_GOAL OF THE EXERCISE_
Reproduce the records below exactly, but leave their pictures out of the copy.

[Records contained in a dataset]
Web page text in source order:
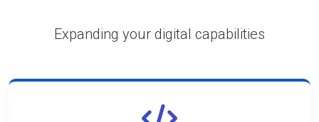
Expanding your digital capabilities
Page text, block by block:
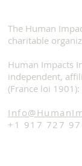
The Human
charitable
Human Impacts
independent,
(France loi
+1 917 727
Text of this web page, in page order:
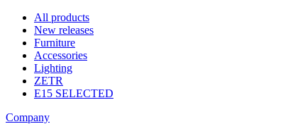
All products
New releases
Furniture
Accessories
Lighting
ZETR
E15 SELECTED
Company
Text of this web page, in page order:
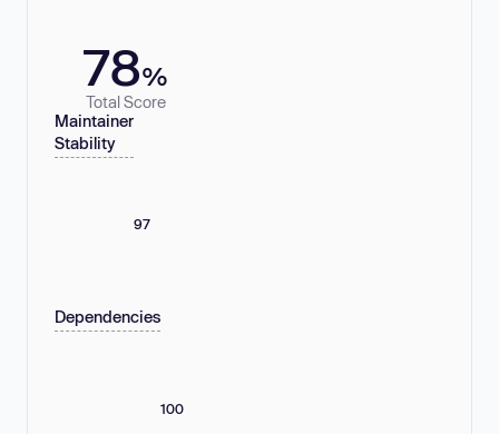
78%
Total Score
Maintainer
Stability
97
Dependencies
100
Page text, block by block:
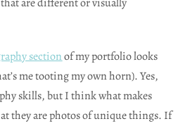
sectionof my portfolio looks
me tooting my own horn). Yes,
skills, but I think what makes
they are photos of unique things. If
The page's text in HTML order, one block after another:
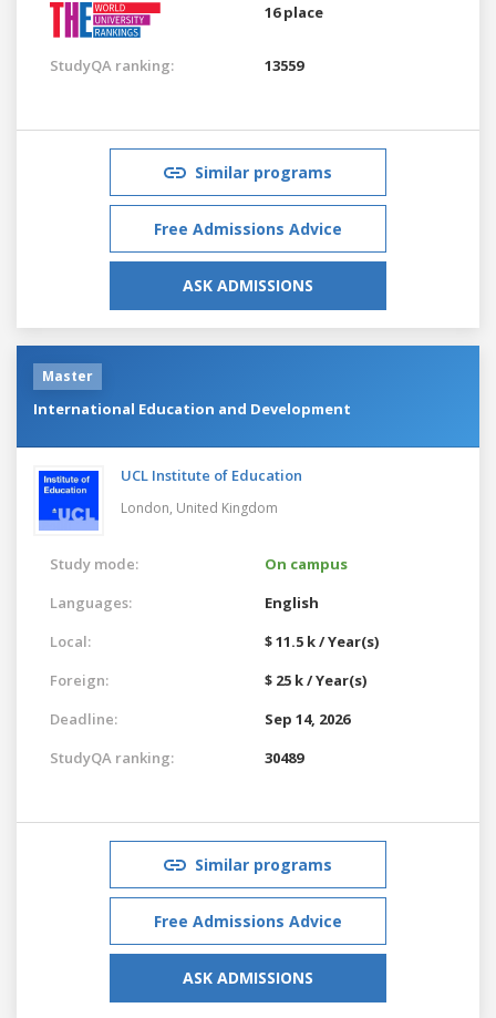
16 place
StudyQA ranking: 13559
Similar programs
Free Admissions Advice
ASK ADMISSIONS
Master
International Education and Development
UCL Institute of Education
London, United Kingdom
Study mode:
On campus
Languages:
English
Local:
$ 11.5 k / Year(s)
Foreign:
$ 25 k / Year(s)
Deadline:
Sep 14, 2026
StudyQA ranking:
30489
Similar programs
Free Admissions Advice
ASK ADMISSIONS
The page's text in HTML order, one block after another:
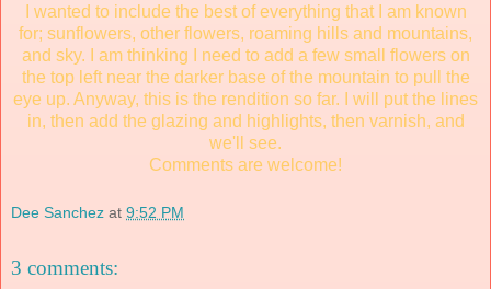
I wanted to include the best of everything that I am known
for; sunflowers, other flowers, roaming hills and mountains,
and sky. I am thinking I need to add a few small flowers on
the top left near the darker base of the mountain to pull the
eye up. Anyway, this is the rendition so far. I will put the lines
in, then add the glazing and highlights, then varnish, and
we'll see.
Comments are welcome!
Dee Sanchez at 9:52 PM
3 comments:
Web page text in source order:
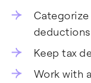
Keep tax
Work with
Fincent
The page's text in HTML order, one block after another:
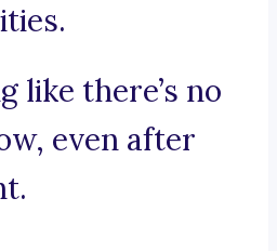
like there’s no
even after
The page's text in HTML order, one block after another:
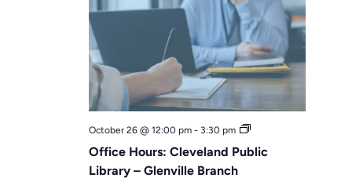
Office Hours: Cleveland Public
Library – Glenville Branch
October 26 @ 12:00 pm - 3:30 pm
Office
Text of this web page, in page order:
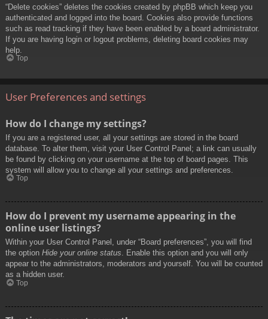
“Delete cookies” deletes the cookies created by phpBB which keep you
authenticated and logged into the board. Cookies also provide functions
such as read tracking if they have been enabled by a board administrator.
If you are having login or logout problems, deleting board cookies may
help.
Top
User Preferences and settings
How do I change my settings?
If you are a registered user, all your settings are stored in the board
database. To alter them, visit your User Control Panel; a link can usually
be found by clicking on your username at the top of board pages. This
system will allow you to change all your settings and preferences.
Top
How do I prevent my username appearing in the
online user listings?
Within your User Control Panel, under “Board preferences”, you will find
the option Hide your online status. Enable this option and you will only
appear to the administrators, moderators and yourself. You will be counted
as a hidden user.
Top
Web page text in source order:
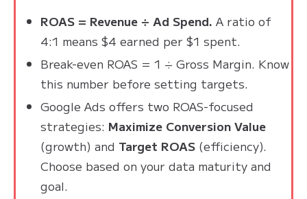
ROAS = Revenue ÷ Ad Spend. A ratio of
4:1 means $4 earned per $1 spent.
Break-even ROAS = 1 ÷ Gross Margin. Know
this number before setting targets.
Google Ads offers two ROAS-focused
strategies: Maximize Conversion Value
(growth) and Target ROAS (efficiency).
Choose based on your data maturity and
goal.
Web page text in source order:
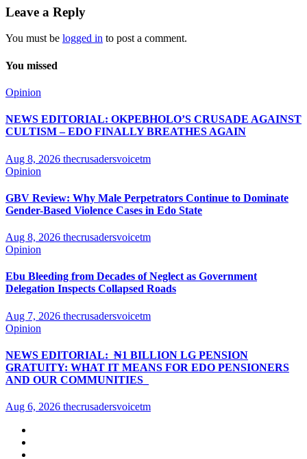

_FINAL ANSWER_
Web page text in source order:
Expanding your digital capabilities
Page text, block by block:
The Human
charitable
Human Impacts
independent,
(France loi
+1 917 727
Text of this web page, in page order:
All products
New releases
Furniture
Accessories
Lighting
ZETR
E15 SELECTED
Company
Text of this web page, in page order:
78%
Total Score
Maintainer
Stability
97
Dependencies
100
Page text, block by block:
sectionof my portfolio looks
me tooting my own horn). Yes,
skills, but I think what makes
they are photos of unique things. If
The page's text in HTML order, one block after another:
16 place
StudyQA ranking: 13559
Similar programs
Free Admissions Advice
ASK ADMISSIONS
Master
International Education and Development
UCL Institute of Education
London, United Kingdom
Study mode:
On campus
Languages:
English
Local:
$ 11.5 k / Year(s)
Foreign:
$ 25 k / Year(s)
Deadline:
Sep 14, 2026
StudyQA ranking:
30489
Similar programs
Free Admissions Advice
ASK ADMISSIONS
The page's text in HTML order, one block after another:
I wanted to include the best of everything that I am known
for; sunflowers, other flowers, roaming hills and mountains,
and sky. I am thinking I need to add a few small flowers on
the top left near the darker base of the mountain to pull the
eye up. Anyway, this is the rendition so far. I will put the lines
in, then add the glazing and highlights, then varnish, and
we'll see.
Comments are welcome!
Dee Sanchez at 9:52 PM
3 comments:
Web page text in source order:
Keep tax
Work with
Fincent
The page's text in HTML order, one block after another:
like there’s no
even after
The page's text in HTML order, one block after another:
Office Hours: Cleveland Public
Library – Glenville Branch
October 26 @ 12:00 pm - 3:30 pm
Office
Text of this web page, in page order:
“Delete cookies” deletes the cookies created by phpBB which keep you
authenticated and logged into the board. Cookies also provide functions
such as read tracking if they have been enabled by a board administrator.
If you are having login or logout problems, deleting board cookies may
help.
Top
User Preferences and settings
How do I change my settings?
If you are a registered user, all your settings are stored in the board
database. To alter them, visit your User Control Panel; a link can usually
be found by clicking on your username at the top of board pages. This
system will allow you to change all your settings and preferences.
Top
How do I prevent my username appearing in the
online user listings?
Within your User Control Panel, under “Board preferences”, you will find
the option Hide your online status. Enable this option and you will only
appear to the administrators, moderators and yourself. You will be counted
as a hidden user.
Top
Web page text in source order:
ROAS = Revenue ÷ Ad Spend. A ratio of
4:1 means $4 earned per $1 spent.
Break-even ROAS = 1 ÷ Gross Margin. Know
this number before setting targets.
Google Ads offers two ROAS-focused
strategies: Maximize Conversion Value
(growth) and Target ROAS (efficiency).
Choose based on your data maturity and
goal.
Web page text in source order:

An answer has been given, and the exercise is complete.